**TASK ITEM**. Report every line of the data where the string "content" appears.

**DATA SECTION**.

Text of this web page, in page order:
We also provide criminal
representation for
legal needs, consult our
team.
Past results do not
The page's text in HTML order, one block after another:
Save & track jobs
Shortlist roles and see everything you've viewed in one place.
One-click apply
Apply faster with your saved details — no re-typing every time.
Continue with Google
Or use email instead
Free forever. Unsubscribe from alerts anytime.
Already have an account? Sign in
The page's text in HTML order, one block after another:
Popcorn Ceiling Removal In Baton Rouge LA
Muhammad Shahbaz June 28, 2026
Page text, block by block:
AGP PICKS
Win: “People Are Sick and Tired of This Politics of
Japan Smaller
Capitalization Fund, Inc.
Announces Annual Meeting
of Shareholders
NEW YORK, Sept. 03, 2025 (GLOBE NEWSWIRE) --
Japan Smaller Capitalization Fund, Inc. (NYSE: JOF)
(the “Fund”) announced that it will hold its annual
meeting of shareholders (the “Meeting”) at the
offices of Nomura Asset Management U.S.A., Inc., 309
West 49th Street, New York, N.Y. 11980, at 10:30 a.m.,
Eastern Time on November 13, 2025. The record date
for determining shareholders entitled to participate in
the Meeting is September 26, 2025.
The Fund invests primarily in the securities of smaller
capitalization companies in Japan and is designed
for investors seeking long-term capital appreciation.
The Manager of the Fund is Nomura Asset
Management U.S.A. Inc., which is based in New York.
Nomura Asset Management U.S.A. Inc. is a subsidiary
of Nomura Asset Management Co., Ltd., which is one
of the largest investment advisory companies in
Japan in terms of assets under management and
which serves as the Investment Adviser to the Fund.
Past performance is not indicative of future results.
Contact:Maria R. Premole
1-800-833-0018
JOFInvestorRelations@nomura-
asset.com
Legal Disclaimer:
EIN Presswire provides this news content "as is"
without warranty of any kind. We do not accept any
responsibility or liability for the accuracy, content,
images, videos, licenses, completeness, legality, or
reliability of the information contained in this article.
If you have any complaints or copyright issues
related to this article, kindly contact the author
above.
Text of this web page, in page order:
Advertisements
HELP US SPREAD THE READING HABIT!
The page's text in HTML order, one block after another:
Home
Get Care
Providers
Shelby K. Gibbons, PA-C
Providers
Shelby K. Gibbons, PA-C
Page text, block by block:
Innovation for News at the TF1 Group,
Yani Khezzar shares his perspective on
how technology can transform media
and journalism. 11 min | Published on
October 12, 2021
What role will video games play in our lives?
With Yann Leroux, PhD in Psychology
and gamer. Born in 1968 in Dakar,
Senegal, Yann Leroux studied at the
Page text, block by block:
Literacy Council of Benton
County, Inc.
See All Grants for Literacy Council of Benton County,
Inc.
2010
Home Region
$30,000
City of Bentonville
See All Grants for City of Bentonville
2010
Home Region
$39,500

**RESULT BELOW**.
EIN Presswire provides this news content "as is"
responsibility or liability for the accuracy, content,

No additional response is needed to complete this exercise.